I reminded Ben that 35 years ago, when we first met, I asked him why he and his fellow computer engineers wanted to create a machine that thought like a human. Back then, he didn’t have an answer. Now he did.
“My suspicion is that these brilliant people are also, like every one of us, flawed, particularly when it comes to interpersonal dynamics and human interaction. I think they understand and value intellect. A lot of them are flummoxed by all the ways people interact that are not intellectual – the emotional body language, the cues that a lot of these people seem to miss in everyday life. Creating artificially intelligent minds gives them an entity that matches the intellect that they value, but doesn’t exhibit the perplexing tendencies real people exhibit, that they can’t understand or process. Artificially intelligent entities aren’t judgy. And they’re not needy. They have no expectations.”

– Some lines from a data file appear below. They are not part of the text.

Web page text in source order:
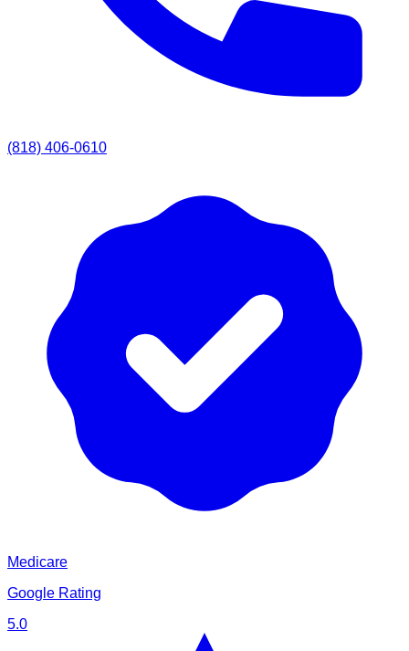
(818) 406-0610
Medicare
Google Rating
5.0
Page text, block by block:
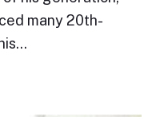
many 20th-
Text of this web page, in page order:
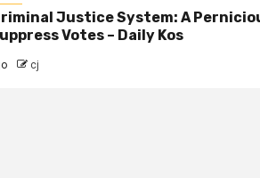
Justice System: A
Votes – Daily Kos
cj
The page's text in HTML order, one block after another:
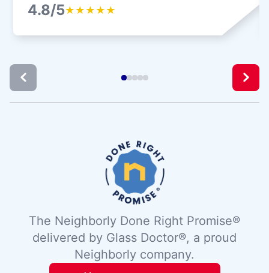
4.8/5★ ★ ★ ★ ★
The Neighborly Done Right Promise®
delivered by Glass Doctor®, a proud
Neighborly company.
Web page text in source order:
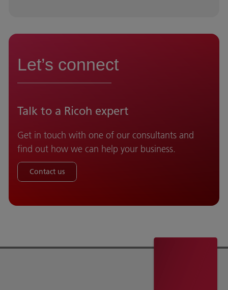
Let’s connect
Talk to a Ricoh expert
Get in touch with one of our consultants and
find out how we can help your business.
Contact us
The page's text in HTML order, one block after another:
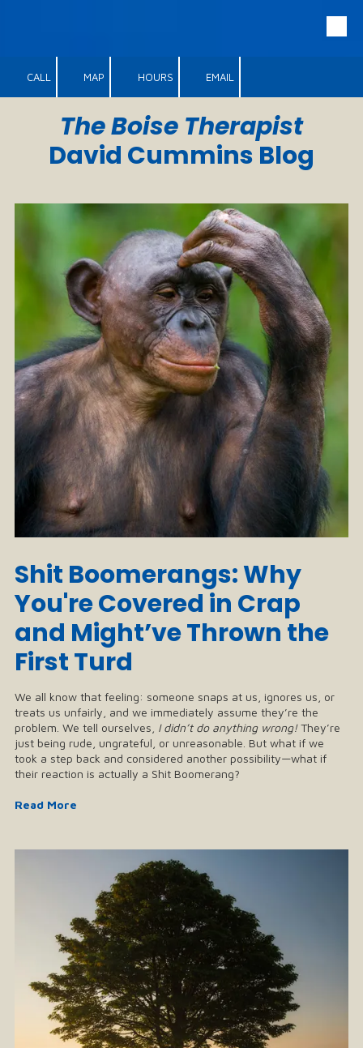
CALL MAP HOURS EMAIL
The Boise Therapist
David Cummins Blog
Shit Boomerangs: Why
You're Covered in Crap
and Might’ve Thrown the
First Turd
We all know that feeling: someone snaps at us, ignores us, or
treats us unfairly, and we immediately assume they’re the
problem. We tell ourselves, I didn’t do anything wrong!They’re
just being rude, ungrateful, or unreasonable. But what if we
took a step back and considered another possibility—what if
their reaction is actually a Shit Boomerang?
Read More
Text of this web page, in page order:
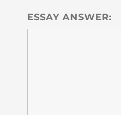
ESSAY ANSWER:
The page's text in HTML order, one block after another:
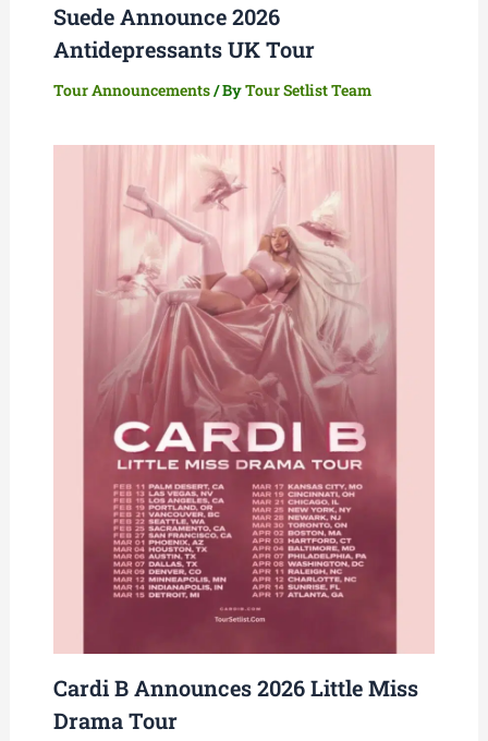
Suede Announce 2026
Antidepressants UK Tour
Tour Announcements/ ByTour Setlist Team
Cardi B Announces 2026 Little Miss
Drama Tour
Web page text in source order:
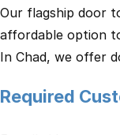
Our flagship door
affordable option
In Chad, we offer
Required
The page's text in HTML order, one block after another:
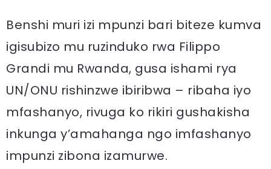
Benshi muri izi mpunzi bari biteze kumva
igisubizo mu ruzinduko rwa Filippo
Grandi mu Rwanda, gusa ishami rya
UN/ONU rishinzwe ibiribwa – ribaha iyo
mfashanyo, rivuga ko rikiri gushakisha
inkunga y’amahanga ngo imfashanyo
impunzi zibona izamurwe.
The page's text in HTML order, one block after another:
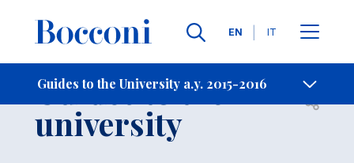
Languages
EN IT
Guides to the University a.y. 2015-2016
- Contact Us
Guides to the
university Open
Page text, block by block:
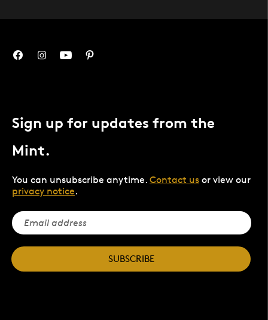
Sign up for updates from the
Mint.
You can unsubscribe anytime. Contact us or view our
privacy notice.
SUBSCRIBE
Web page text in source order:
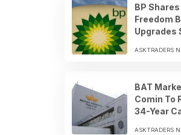
BP
Freedom
Upgrades
ASKTRADERS
BAT
Comin To
34-Year
ASKTRADERS
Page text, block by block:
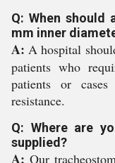
Q: When should
mm inner
A: A hospital
patients who
patients or
resistance.
Q: Where are
supplied?
A: Our
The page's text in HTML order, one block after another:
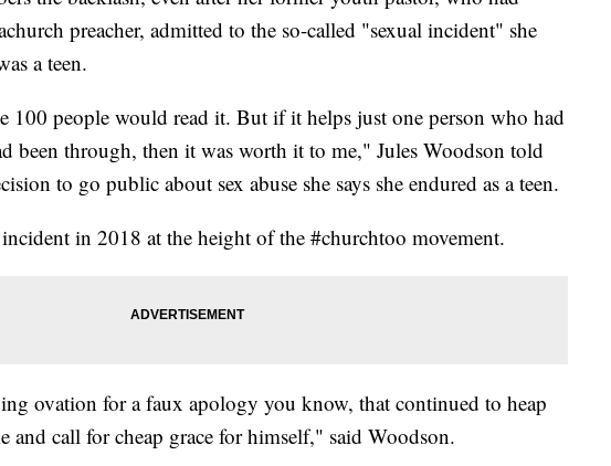
preacher, admitted to the so-called "sexual incident" she
a teen.
100 people would read it. But if it helps just one person who had
been through, then it was worth it to me," Jules Woodson told
to go public about sex abuse she says she endured as a teen.
in 2018 at the height of the #churchtoo movement.
ovation for a faux apology you know, that continued to heap
and call for cheap grace for himself," said Woodson.
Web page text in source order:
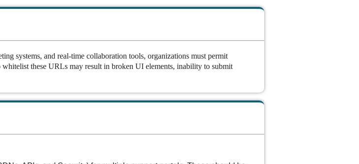
systems, and real-time collaboration tools, organizations must permit
these URLs may result in broken UI elements, inability to submit
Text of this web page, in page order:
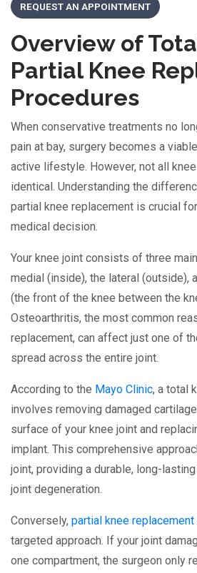
REQUEST AN APPOINTMENT
Overview of
Partial Knee
Procedures
When conservative treatments no
pain at bay, surgery becomes a
active lifestyle. However, not all
identical. Understanding the
partial knee replacement is crucial
medical decision.
Your knee joint consists of three
medial (inside), the lateral (outside),
(the front of the knee between the
Osteoarthritis, the most common
replacement, can affect just one of
spread across the entire joint.
According to the Mayo Clinic, a total
involves removing damaged
surface of your knee joint and
implant. This comprehensive
joint, providing a durable, long-
joint degeneration.
Conversely, partial knee
targeted approach. If your joint
one compartment, the surgeon only
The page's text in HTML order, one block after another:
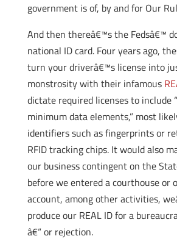
government is of, by and for Our
And then thereâ€™s the Fedsâ€™
national ID card. Four years ago,
turn your driverâ€™s license into
monstrosity with their infamous
dictate required licenses to include
minimum data elements,” most
identifiers such as fingerprints or
RFID tracking chips. It would also
our business contingent on the
before we entered a courthouse or
account, among other activities,
produce our REAL ID for a
â€“ or rejection.
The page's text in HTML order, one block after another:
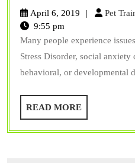
April 6, 2019 Pet
9:55 pm
Many people experience
Stress Disorder, social
behavioral, or developmental
READ MOREREAD
MORE
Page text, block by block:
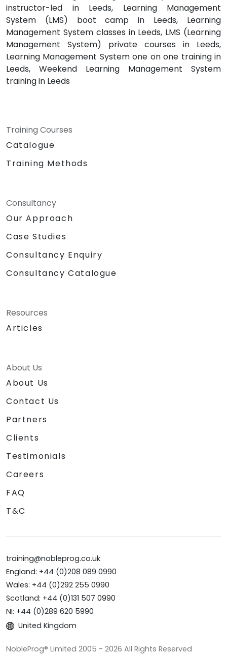
instructor-led in Leeds, Learning Management
System (LMS) boot camp in Leeds, Learning
Management System classes in Leeds, LMS (Learning
Management System) private courses in Leeds,
Learning Management System one on one training in
Leeds, Weekend Learning Management System
training in Leeds
Training Courses
Catalogue
Training Methods
Consultancy
Our Approach
Case Studies
Consultancy Enquiry
Consultancy Catalogue
Resources
Articles
About Us
About Us
Contact Us
Partners
Clients
Testimonials
Careers
FAQ
T&C
training@nobleprog.co.uk
England: +44 (0)208 089 0990
Wales: +44 (0)292 255 0990
Scotland: +44 (0)131 507 0990
NI: +44 (0)289 620 5990
United Kingdom
NobleProg® Limited 2005 - 2026 All Rights Reserved
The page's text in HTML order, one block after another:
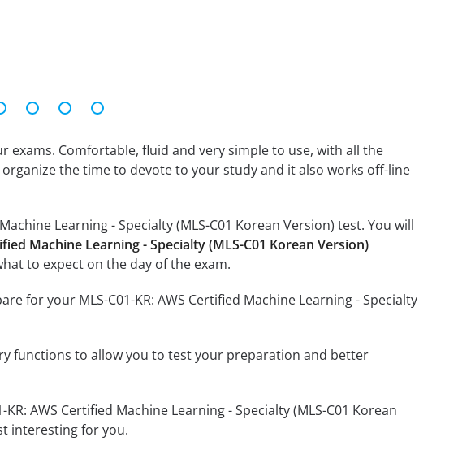
Comfortable, fluid and very simple to use, with all the
the time to devote to your study and it also works off-line
Learning - Specialty (MLS-C01 Korean Version) test. You will
Machine Learning - Specialty (MLS-C01 Korean Version)
to expect on the day of the exam.
for your MLS-C01-KR: AWS Certified Machine Learning - Specialty
functions to allow you to test your preparation and better
AWS Certified Machine Learning - Specialty (MLS-C01 Korean
interesting for you.
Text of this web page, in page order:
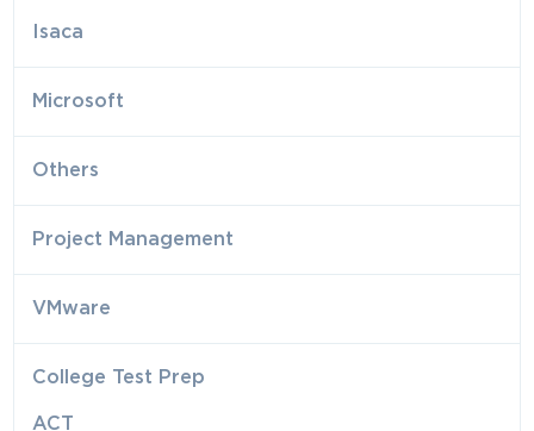
Isaca
Microsoft
Others
Project Management
VMware
College Test Prep
ACT
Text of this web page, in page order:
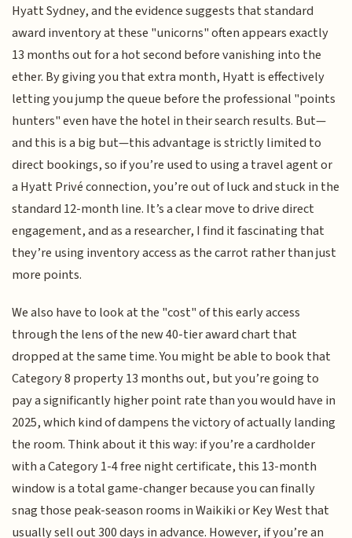
Hyatt Sydney, and the evidence suggests that standard
award inventory at these "unicorns" often appears exactly
13 months out for a hot second before vanishing into the
ether. By giving you that extra month, Hyatt is effectively
letting you jump the queue before the professional "points
hunters" even have the hotel in their search results. But—
and this is a big but—this advantage is strictly limited to
direct bookings, so if you’re used to using a travel agent or
a Hyatt Privé connection, you’re out of luck and stuck in the
standard 12-month line. It’s a clear move to drive direct
engagement, and as a researcher, I find it fascinating that
they’re using inventory access as the carrot rather than just
more points.
We also have to look at the "cost" of this early access
through the lens of the new 40-tier award chart that
dropped at the same time. You might be able to book that
Category 8 property 13 months out, but you’re going to
pay a significantly higher point rate than you would have in
2025, which kind of dampens the victory of actually landing
the room. Think about it this way: if you’re a cardholder
with a Category 1-4 free night certificate, this 13-month
window is a total game-changer because you can finally
snag those peak-season rooms in Waikiki or Key West that
usually sell out 300 days in advance. However, if you’re an
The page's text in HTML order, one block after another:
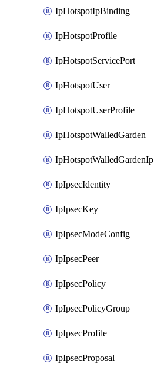
IpHotspotIpBinding
IpHotspotProfile
IpHotspotServicePort
IpHotspotUser
IpHotspotUserProfile
IpHotspotWalledGarden
IpHotspotWalledGardenIp
IpIpsecIdentity
IpIpsecKey
IpIpsecModeConfig
IpIpsecPeer
IpIpsecPolicy
IpIpsecPolicyGroup
IpIpsecProfile
IpIpsecProposal
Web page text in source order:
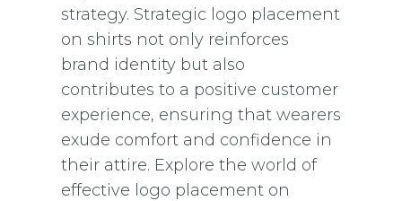
strategy. Strategic logo placement
on shirts not only reinforces
brand identity but also
contributes to a positive customer
experience, ensuring that wearers
exude comfort and confidence in
their attire. Explore the world of
effective logo placement on
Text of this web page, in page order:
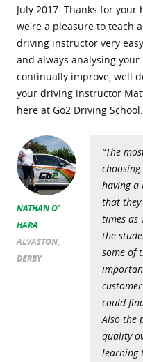
July 2017. Thanks for
we're a pleasure to teach
driving instructor very
and always analysing
continually improve, well
your driving instructor
here at Go2 Driving School.
NATHAN O'
HARA
ALVASTON,
DERBY
“The
having a
that they
times as
the
some of
could
Also the
quality
learning
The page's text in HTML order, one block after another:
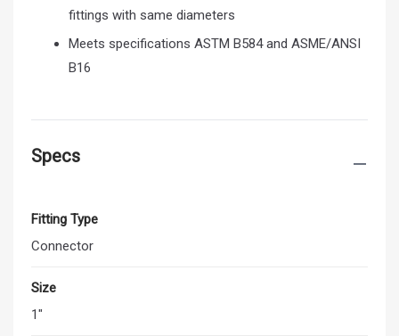
fittings with same diameters
Meets specifications ASTM B584 and ASME/ANSI
B16
Specs
Fitting Type
Connector
Size
1"
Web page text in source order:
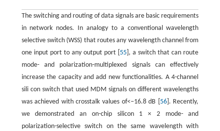
The switching and routing of data signals are basic requirements
in network nodes. In analogy to a conventional wavelength
selective switch (WSS) that routes any wavelength channel from
one input port to any output port [ 55 ], a switch that can route
mode- and polarization-multiplexed signals can effectively
increase the capacity and add new functionalities. A 4-channel
sili con switch that used MDM signals on different wavelengths
was achieved with crosstalk values of<−16.8 dB [ 56]. Recently,
we demonstrated an on-chip silicon 1 × 2 mode- and
polarization-selective switch on the same wavelength with
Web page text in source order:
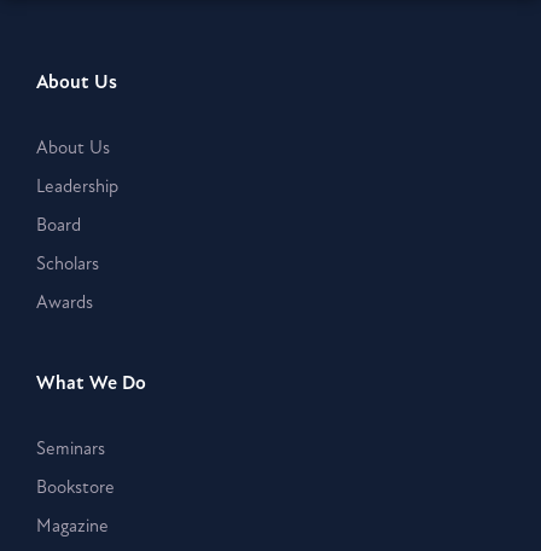
About Us
About Us
Leadership
Board
Scholars
Awards
What We Do
Seminars
Bookstore
Magazine

Here is a strange thing about machine learning: it feeds on the future. It promises endless possibilities but contains very few limits, and so it thrills us until it starts to scare us. To demonstrate the dilemma, let me introduce you to Richard Boyd.
Mr. Boyd is the president of Tanjo Inc. in North Carolina. He’s an entrepreneur in the world of AI-assisted virtual reality simulations. But he’s almost as famous for having built an AI version of his late father. A month after his father died in 2017, he rounded up all the material he could find pertaining to his old man, digitized it, and then transformed the data into a machine-learning avatar.
As a result, Mr. Boyd can (and does, sometimes daily) ask his AI “Dad” – equipped with a Chat-GPT-like deep language program – what he thinks of current developments in the world. A former Air Force pilot who served in Vietnam, his father tends, in death, to skew Republican. “Any time there’s a school shooting or anything like that,” Mr. Boyd said, “he’s still very Second Amendment.”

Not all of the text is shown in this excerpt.